Göppingen - So etwas nennt man wohl schlechtes Timing: Überall streiken die Erzieherinnen, die Kitas sind geschlossen. Doch im Geislinger Gemeinderat geht es am Abend um die alljährliche Gebührenerhöhung. Um fast drei Prozent sollen die Elternbeiträge in diesem Jahr steigen. So empfiehlt es der Städtetag. Viele Eltern, die auch am Dienstag ihre Kinder nicht wie gewohnt in den Kindergarten bringen konnten, sondern sie möglicherweise kostspielig anderweitig betreuen lassen mussten, dürften dies als Hohn empfinden. Rund 100 Euro pro Monat zahlen sie im Regelkindergarten für eine Leistung, die sie derzeit nicht in Anspruch nehmen können.

 

Sollte man ihnen da nicht eher Geld zurückgeben als ihnen noch tiefer in die Tasche zu greifen? Genau diese Diskussion wird in Göppingen geführt.
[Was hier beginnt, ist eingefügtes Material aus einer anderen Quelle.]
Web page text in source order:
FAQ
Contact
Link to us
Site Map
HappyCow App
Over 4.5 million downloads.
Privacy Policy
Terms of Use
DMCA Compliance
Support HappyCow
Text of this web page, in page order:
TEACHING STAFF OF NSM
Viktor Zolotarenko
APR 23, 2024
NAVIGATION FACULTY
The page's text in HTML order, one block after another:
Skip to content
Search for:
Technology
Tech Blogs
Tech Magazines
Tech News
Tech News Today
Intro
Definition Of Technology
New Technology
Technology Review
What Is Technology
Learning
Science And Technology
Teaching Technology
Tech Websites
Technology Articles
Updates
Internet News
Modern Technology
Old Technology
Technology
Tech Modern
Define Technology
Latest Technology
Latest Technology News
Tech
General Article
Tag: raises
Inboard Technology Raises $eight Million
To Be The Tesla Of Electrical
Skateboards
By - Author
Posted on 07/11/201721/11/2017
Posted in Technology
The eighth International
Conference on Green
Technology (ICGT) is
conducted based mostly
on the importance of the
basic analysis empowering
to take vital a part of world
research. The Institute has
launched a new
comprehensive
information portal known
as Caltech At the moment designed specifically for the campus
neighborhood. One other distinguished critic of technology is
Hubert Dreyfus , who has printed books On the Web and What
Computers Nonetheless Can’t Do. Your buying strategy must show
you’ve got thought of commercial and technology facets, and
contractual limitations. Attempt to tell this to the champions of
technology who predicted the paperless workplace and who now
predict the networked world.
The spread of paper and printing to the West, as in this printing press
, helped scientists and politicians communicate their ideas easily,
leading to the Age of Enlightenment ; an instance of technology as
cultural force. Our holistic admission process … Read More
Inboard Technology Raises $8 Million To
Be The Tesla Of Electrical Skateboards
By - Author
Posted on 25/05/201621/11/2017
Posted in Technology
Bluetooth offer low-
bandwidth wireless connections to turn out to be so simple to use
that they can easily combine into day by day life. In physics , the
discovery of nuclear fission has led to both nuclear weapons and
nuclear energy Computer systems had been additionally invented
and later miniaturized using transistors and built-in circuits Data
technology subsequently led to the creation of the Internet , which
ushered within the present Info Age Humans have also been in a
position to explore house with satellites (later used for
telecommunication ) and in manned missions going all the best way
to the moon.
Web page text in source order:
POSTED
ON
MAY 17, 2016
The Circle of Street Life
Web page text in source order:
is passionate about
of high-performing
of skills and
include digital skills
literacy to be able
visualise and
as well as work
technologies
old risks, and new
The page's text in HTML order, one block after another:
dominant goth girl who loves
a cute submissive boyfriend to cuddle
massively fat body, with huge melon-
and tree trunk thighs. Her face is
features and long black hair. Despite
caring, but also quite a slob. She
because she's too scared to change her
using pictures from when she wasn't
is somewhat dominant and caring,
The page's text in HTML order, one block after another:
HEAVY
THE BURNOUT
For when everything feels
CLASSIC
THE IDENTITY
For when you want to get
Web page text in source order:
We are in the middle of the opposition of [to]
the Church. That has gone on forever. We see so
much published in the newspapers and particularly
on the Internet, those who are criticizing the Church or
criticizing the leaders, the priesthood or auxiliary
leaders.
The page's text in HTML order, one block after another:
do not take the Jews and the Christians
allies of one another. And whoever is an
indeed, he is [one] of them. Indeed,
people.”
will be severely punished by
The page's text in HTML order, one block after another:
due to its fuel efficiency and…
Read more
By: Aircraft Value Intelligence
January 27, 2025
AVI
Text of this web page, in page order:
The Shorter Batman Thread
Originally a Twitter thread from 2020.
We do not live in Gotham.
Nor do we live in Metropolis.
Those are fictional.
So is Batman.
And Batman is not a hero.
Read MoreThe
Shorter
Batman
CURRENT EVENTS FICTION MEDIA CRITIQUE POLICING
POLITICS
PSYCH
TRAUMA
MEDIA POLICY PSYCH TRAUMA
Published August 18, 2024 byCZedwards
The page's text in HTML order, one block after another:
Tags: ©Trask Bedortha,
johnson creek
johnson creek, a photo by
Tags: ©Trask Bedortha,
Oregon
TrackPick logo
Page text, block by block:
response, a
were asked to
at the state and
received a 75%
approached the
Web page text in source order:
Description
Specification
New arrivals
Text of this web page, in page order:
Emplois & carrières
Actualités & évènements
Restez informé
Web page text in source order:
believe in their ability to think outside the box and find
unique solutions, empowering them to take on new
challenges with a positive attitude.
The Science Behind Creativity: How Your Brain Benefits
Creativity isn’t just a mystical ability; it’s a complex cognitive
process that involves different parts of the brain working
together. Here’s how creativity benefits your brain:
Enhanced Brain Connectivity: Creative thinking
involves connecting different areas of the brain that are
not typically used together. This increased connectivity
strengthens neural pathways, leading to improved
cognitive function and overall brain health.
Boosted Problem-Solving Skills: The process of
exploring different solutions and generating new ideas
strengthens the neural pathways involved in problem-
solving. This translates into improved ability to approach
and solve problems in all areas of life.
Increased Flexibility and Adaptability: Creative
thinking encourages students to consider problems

Der SPD-Fraktionschef Armin Roos ist bereits vorgeprescht. Die Stadtverwaltung möge prüfen, ob den Eltern die Beiträge für die Streiktage gutgeschrieben werden könnten. Zuvor hatte bereits die Fraktionsgemeinschaft aus Linken und Piraten (LiPi) das stille Abkassieren kritisiert. Die Stadt profitiere vom Streik, stellte der Piraten-Stadtrat Michael Freche fest. „Sie muss keine Gehälter mehr an die Erzieherinnen zahlen, erhält aber weiterhin die Elternbeiträge.“ Selbst die Gebühr für die Verpflegung der Kinder lasse sich die Stadt weiterhin überweisen.

Ein Streik ist wie höhere Gewalt

Juristisch ist sie mit dieser Praxis auf der sicheren Seite. In der Antwort auf eine Anfrage der LiPi-Fraktion verweist das Referat für Kinder und Jugend auf die entsprechenden Passagen der Gebührensatzung. Dort heißt es, dass die Benutzungs- und Verpflegungsgebühren auch bei vorübergehender Schließung durch eine Betriebsstörung, Sreik oder höhere Gewalt zu entrichten seien.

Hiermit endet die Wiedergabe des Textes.